Dataset:
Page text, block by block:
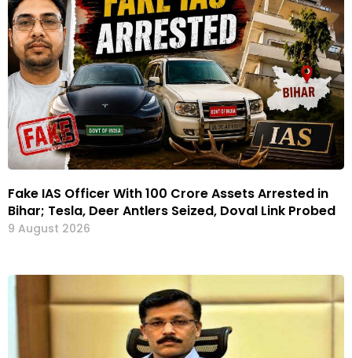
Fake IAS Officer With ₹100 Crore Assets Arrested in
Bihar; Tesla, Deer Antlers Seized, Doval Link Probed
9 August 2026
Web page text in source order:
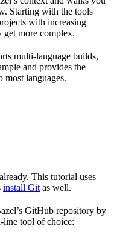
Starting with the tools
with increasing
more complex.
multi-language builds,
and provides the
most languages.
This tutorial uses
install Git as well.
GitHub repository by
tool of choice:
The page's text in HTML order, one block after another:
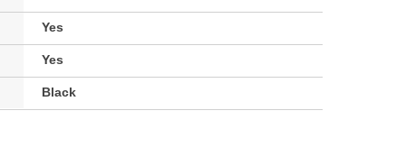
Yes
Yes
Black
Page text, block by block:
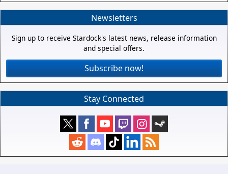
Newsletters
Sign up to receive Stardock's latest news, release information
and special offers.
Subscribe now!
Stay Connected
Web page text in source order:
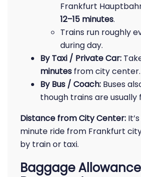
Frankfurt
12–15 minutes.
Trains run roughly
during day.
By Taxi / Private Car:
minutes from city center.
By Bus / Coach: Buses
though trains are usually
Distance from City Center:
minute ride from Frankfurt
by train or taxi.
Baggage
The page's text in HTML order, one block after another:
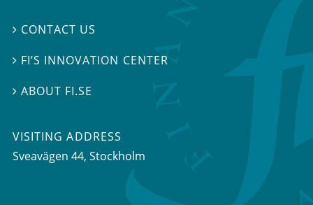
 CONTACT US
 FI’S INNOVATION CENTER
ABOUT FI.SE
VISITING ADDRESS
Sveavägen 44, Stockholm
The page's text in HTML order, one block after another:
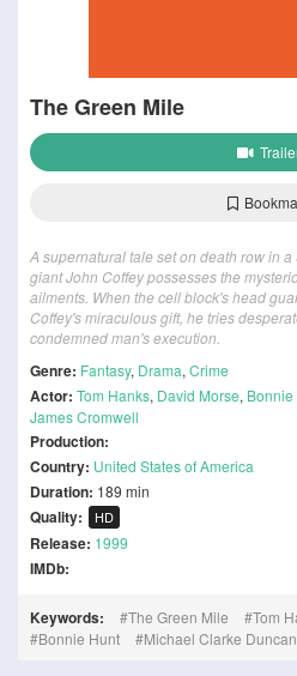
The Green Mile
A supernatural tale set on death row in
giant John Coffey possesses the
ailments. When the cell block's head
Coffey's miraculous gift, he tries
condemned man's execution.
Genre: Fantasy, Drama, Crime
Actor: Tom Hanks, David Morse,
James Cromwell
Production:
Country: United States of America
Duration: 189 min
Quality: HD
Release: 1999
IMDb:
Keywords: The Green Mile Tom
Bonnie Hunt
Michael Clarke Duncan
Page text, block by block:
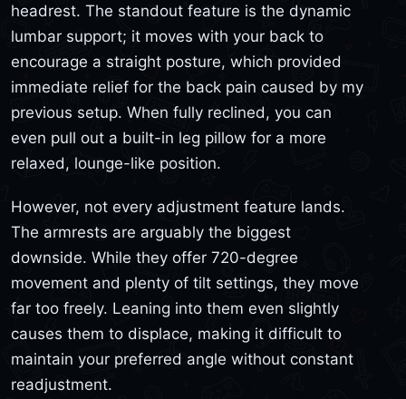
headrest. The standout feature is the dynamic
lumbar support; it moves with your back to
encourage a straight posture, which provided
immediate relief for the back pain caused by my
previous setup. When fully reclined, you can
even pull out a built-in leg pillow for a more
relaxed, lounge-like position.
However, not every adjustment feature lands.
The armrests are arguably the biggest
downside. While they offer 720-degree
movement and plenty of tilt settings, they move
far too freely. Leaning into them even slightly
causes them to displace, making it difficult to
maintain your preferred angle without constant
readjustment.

Exercise details: Print every entry above verbatim but drop the images.

Answer for this exercise:
Page text, block by block:
Fake IAS Officer With ₹100 Crore Assets Arrested in
Bihar; Tesla, Deer Antlers Seized, Doval Link Probed
9 August 2026
Web page text in source order:
Starting with the tools
with increasing
more complex.
multi-language builds,
and provides the
most languages.
This tutorial uses
install Git as well.
GitHub repository by
tool of choice:
The page's text in HTML order, one block after another:
Yes
Yes
Black
Page text, block by block:
Newsletters
Sign up to receive Stardock's latest news, release information
and special offers.
Subscribe now!
Stay Connected
Web page text in source order:
Frankfurt
12–15 minutes.
Trains run roughly
during day.
By Taxi / Private Car:
minutes from city center.
By Bus / Coach: Buses
though trains are usually
Distance from City Center:
minute ride from Frankfurt
by train or taxi.
Baggage
The page's text in HTML order, one block after another:
 CONTACT US
 FI’S INNOVATION CENTER
ABOUT FI.SE
VISITING ADDRESS
Sveavägen 44, Stockholm
The page's text in HTML order, one block after another:
The Green Mile
A supernatural tale set on death row in
giant John Coffey possesses the
ailments. When the cell block's head
Coffey's miraculous gift, he tries
condemned man's execution.
Genre: Fantasy, Drama, Crime
Actor: Tom Hanks, David Morse,
James Cromwell
Production:
Country: United States of America
Duration: 189 min
Quality: HD
Release: 1999
IMDb:
Keywords: The Green Mile Tom
Bonnie Hunt
Michael Clarke Duncan
Page text, block by block:
headrest. The standout feature is the dynamic
lumbar support; it moves with your back to
encourage a straight posture, which provided
immediate relief for the back pain caused by my
previous setup. When fully reclined, you can
even pull out a built-in leg pillow for a more
relaxed, lounge-like position.
However, not every adjustment feature lands.
The armrests are arguably the biggest
downside. While they offer 720-degree
movement and plenty of tilt settings, they move
far too freely. Leaning into them even slightly
causes them to displace, making it difficult to
maintain your preferred angle without constant
readjustment.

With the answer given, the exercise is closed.